◆ WHAT TO DO: Leaving out the pictures, print exactly the lines from the one holding "Page text, block" to the last line of the entries below, both included, and nothing more.
#### DATASET RECORDS
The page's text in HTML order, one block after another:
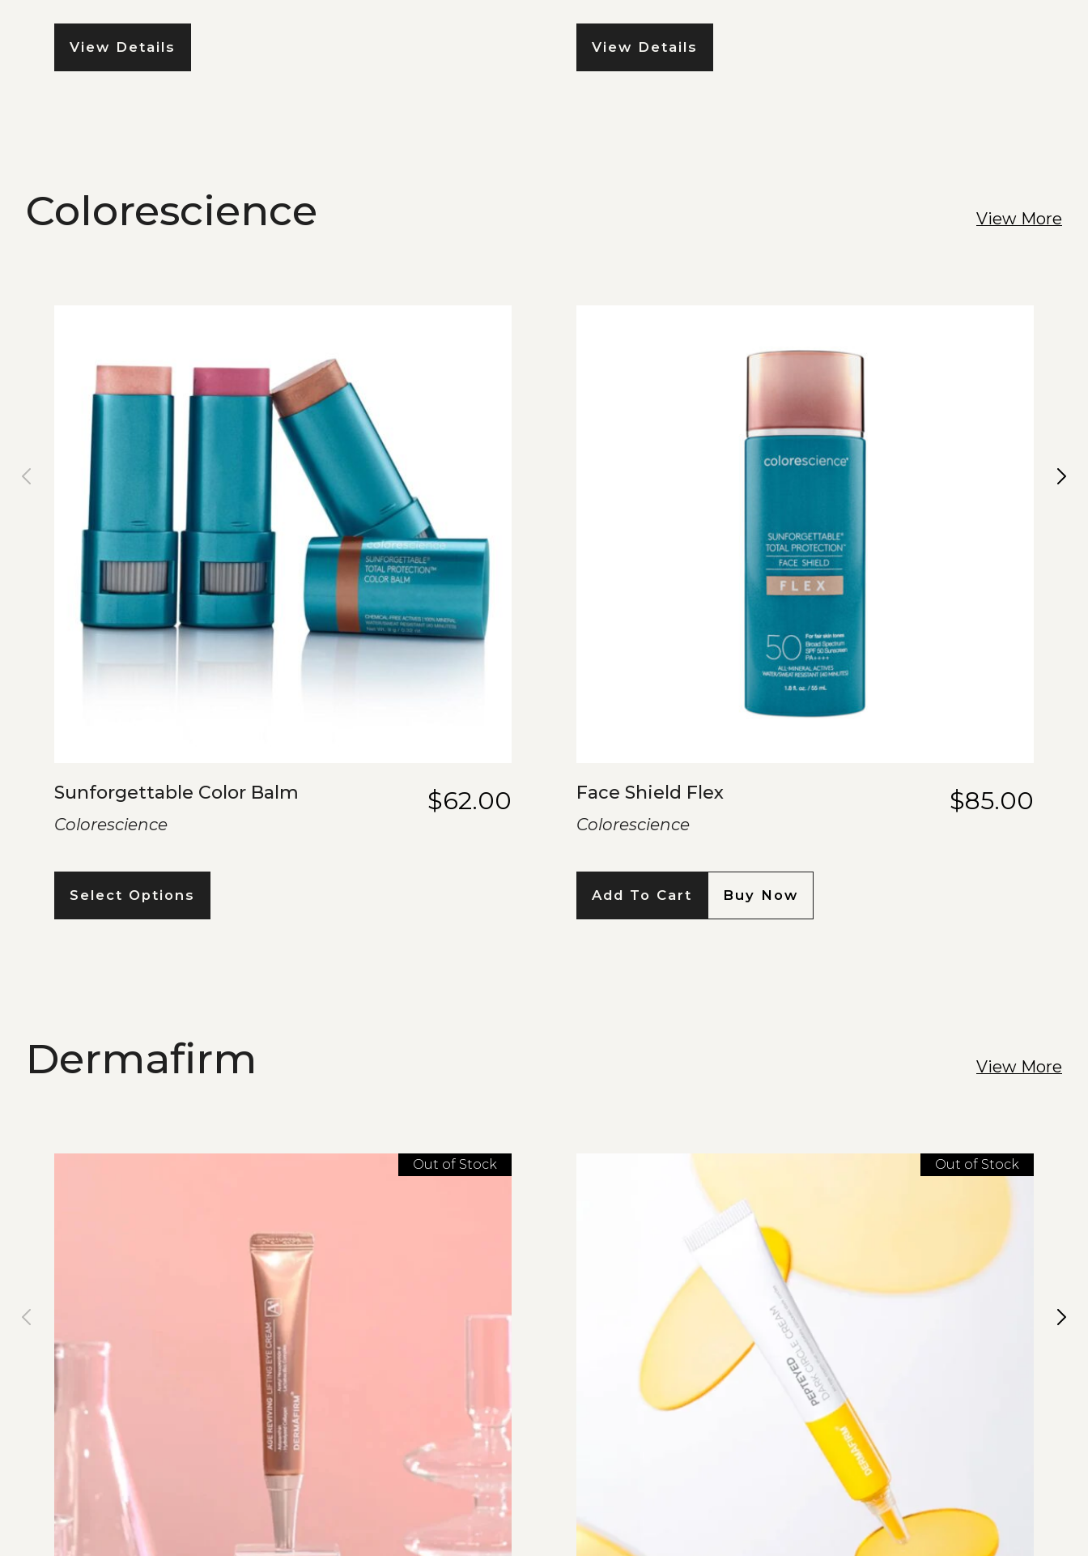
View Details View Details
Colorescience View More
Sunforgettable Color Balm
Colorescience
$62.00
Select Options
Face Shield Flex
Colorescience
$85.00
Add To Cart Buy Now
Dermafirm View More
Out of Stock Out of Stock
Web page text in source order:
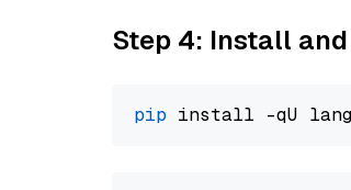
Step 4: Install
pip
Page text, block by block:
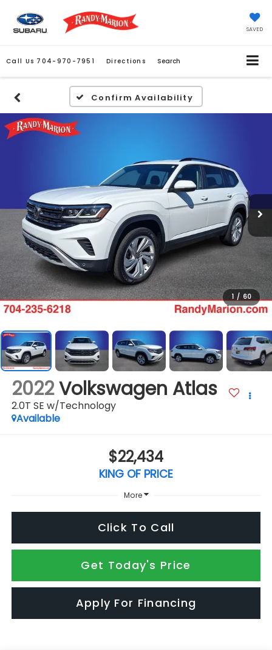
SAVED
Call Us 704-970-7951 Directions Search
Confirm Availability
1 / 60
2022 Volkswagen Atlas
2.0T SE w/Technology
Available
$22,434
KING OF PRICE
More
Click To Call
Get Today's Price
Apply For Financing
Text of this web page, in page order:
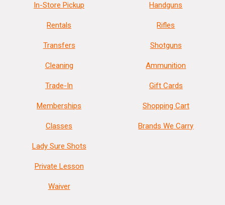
########
◆ EXERCISE OUTPUT:
Page text, block by block:
SAVED
Call Us 704-970-7951 Directions Search
Confirm Availability
1 / 60
2022 Volkswagen Atlas
2.0T SE w/Technology
Available
$22,434
KING OF PRICE
More
Click To Call
Get Today's Price
Apply For Financing
Text of this web page, in page order:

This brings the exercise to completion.